Kenyan authorities pursued the kidnappers but couldn’t intercept them.

The French Foreign Ministry said in a statement Wednesday that it had been in touch with contacts in Somalia to try to secure Dedieu’s release, but the contacts had informed ministry officials that she had died.

The date and circumstances of her death were unclear.

French representatives had managed to send medicine to Somali intermediaries in a bid to save her life. There are doubts as to whether she got it, according to the French government.
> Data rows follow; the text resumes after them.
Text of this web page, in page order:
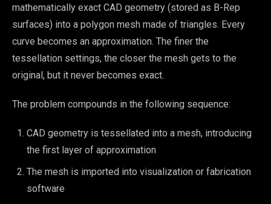
mathematically exact CAD geometry (stored as B-Rep
surfaces) into a polygon mesh made of triangles. Every
curve becomes an approximation. The finer the
tessellation settings, the closer the mesh gets to the
original, but it never becomes exact.
The problem compounds in the following sequence:
CAD geometry is tessellated into a mesh, introducing
the first layer of approximation
The mesh is imported into visualization or fabrication
software
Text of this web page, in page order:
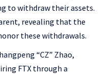
to withdraw their assets.
revealing that the
these withdrawals.
“CZ” Zhao,
FTX through a
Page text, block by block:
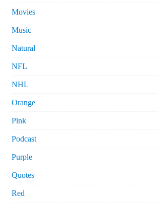
Movies
Music
Natural
NFL
NHL
Orange
Pink
Podcast
Purple
Quotes
Red
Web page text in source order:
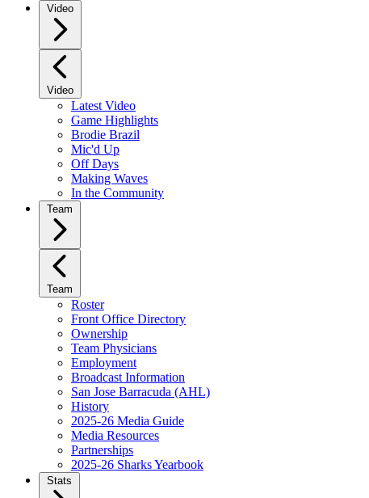
Video
Video
Latest Video
Game Highlights
Brodie Brazil
Mic'd Up
Off Days
Making Waves
In the Community
Team
Team
Roster
Front Office Directory
Ownership
Team Physicians
Employment
Broadcast Information
San Jose Barracuda (AHL)
History
2025-26 Media Guide
Media Resources
Partnerships
2025-26 Sharks Yearbook
Stats
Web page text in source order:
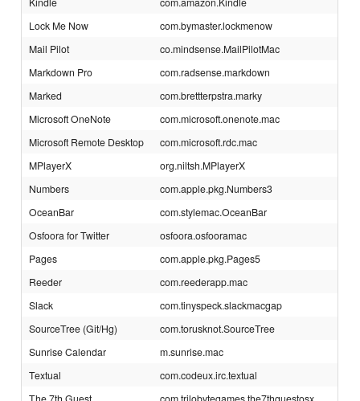
Lock Me Now
com.bymaster.lockmenow
Mail Pilot
co.mindsense.MailPilotMac
Markdown Pro
com.radsense.markdown
Marked
com.brettterpstra.marky
Microsoft OneNote
com.microsoft.onenote.mac
Microsoft Remote Desktop
com.microsoft.rdc.mac
MPlayerX
org.niltsh.MPlayerX
Numbers
com.apple.pkg.Numbers3
OceanBar
com.stylemac.OceanBar
Osfoora for Twitter
osfoora.osfooramac
Pages
com.apple.pkg.Pages5
Reeder
com.reederapp.mac
Slack
com.tinyspeck.slackmacgap
SourceTree (Git/Hg)
com.torusknot.SourceTree
Sunrise Calendar
m.sunrise.mac
Textual
com.codeux.irc.textual
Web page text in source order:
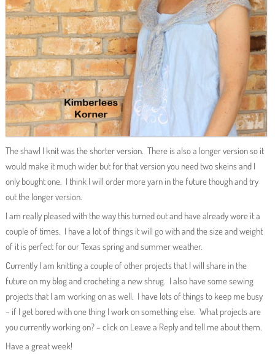
The shawl I knit was the shorter version. There is also a longer version so it
would make it much wider but for that version you need two skeins and I
only bought one. I think I will order more yarn in the future though and try
out the longer version.
I am really pleased with the way this turned out and have already wore it a
couple of times. I have a lot of things it will go with and the size and weight
of it is perfect for our Texas spring and summer weather.
Currently I am knitting a couple of other projects that I will share in the
future on my blog and crocheting a new shrug. I also have some sewing
projects that I am working on as well. I have lots of things to keep me busy
– if I get bored with one thing I work on something else. What projects are
you currently working on? – click on Leave a Reply and tell me about them.
Have a great week!
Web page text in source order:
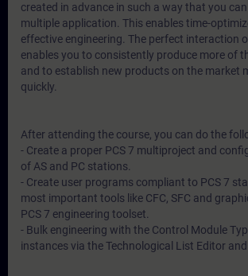
created in advance in such a way that you
multiple application. This enables time-
effective engineering. The perfect interaction
enables you to consistently produce more of
and to establish new products on the market
quickly.
After attending the course, you can do the
- Create a proper PCS 7 multiproject and
of AS and PC stations.
- Create user programs compliant to PCS 7
most important tools like CFC, SFC and
PCS 7 engineering toolset.
- Bulk engineering with the Control Module
instances via the Technological List Editor
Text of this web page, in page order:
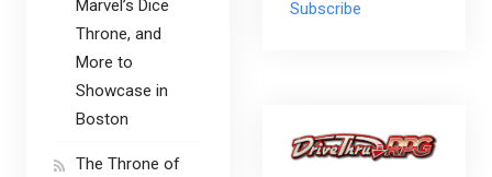
Subscribe
Marvel’s Dice
Throne, and
More to
Showcase in
Boston
The Throne of

‘Mrs. Dedieu’s state of health, uncertainty over the conditions of her detention and the fact that the kidnappers probably refused to give her the medication that we sent her lead us to believe that this tragic outcome is unfortunately the most likely,’ the ministry statement said.
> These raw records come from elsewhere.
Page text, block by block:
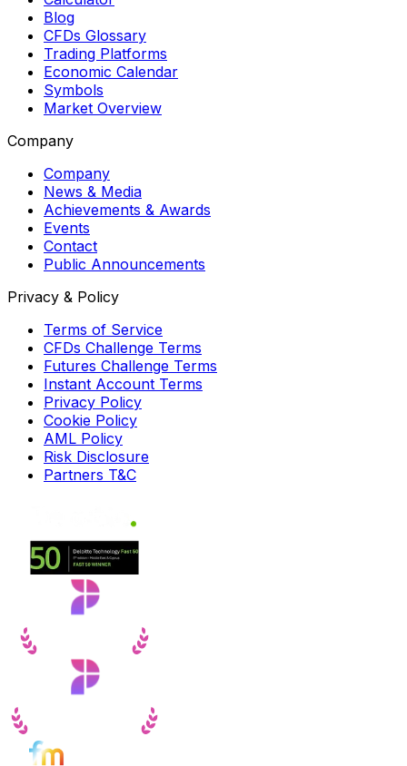
Blog
CFDs Glossary
Trading Platforms
Economic Calendar
Symbols
Market Overview
Company
Company
News & Media
Achievements & Awards
Events
Contact
Public Announcements
Privacy & Policy
Terms of Service
CFDs Challenge Terms
Futures Challenge Terms
Instant Account Terms
Privacy Policy
Cookie Policy
AML Policy
Risk Disclosure
Partners T&C
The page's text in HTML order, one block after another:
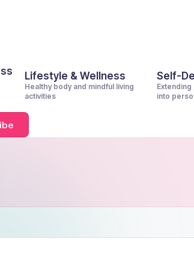
Lifestyle & Wellness
Healthy body and mindful living
activities
Self-
into
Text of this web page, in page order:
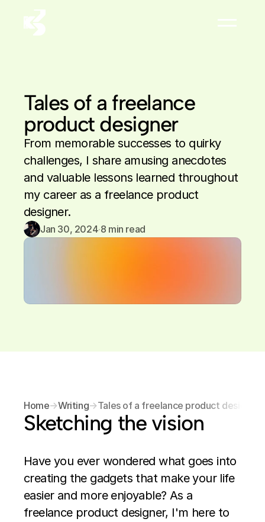
Tales of a freelance
product designer
From memorable successes to quirky
challenges, I share amusing anecdotes
and valuable lessons learned throughout
my career as a freelance product
designer.
Jan 30, 2024·8 min read
Home→Writing→Tales of a freelance product designer
Sketching the vision
Have you ever wondered what goes into
creating the gadgets that make your life
easier and more enjoyable? As a
freelance product designer, I'm here to

Dedieu had been living on Manda Island for 15 years. She and her Kenyan partner, John Lepapa, 39, had returned from France days before she was kidnapped, leading Kenyan authorities to suspect that the kidnappers may have been tipped off about her return.

‘The French government expresses its profound shock, great sadness and solidarity with the family and loved ones of Marie Dedieu. It also expresses its indignation at the cruelty and complete absence of humanity shown by our compatriot’s abductors, whom we want to see identified and brought to justice,’ the foreign ministry statement said.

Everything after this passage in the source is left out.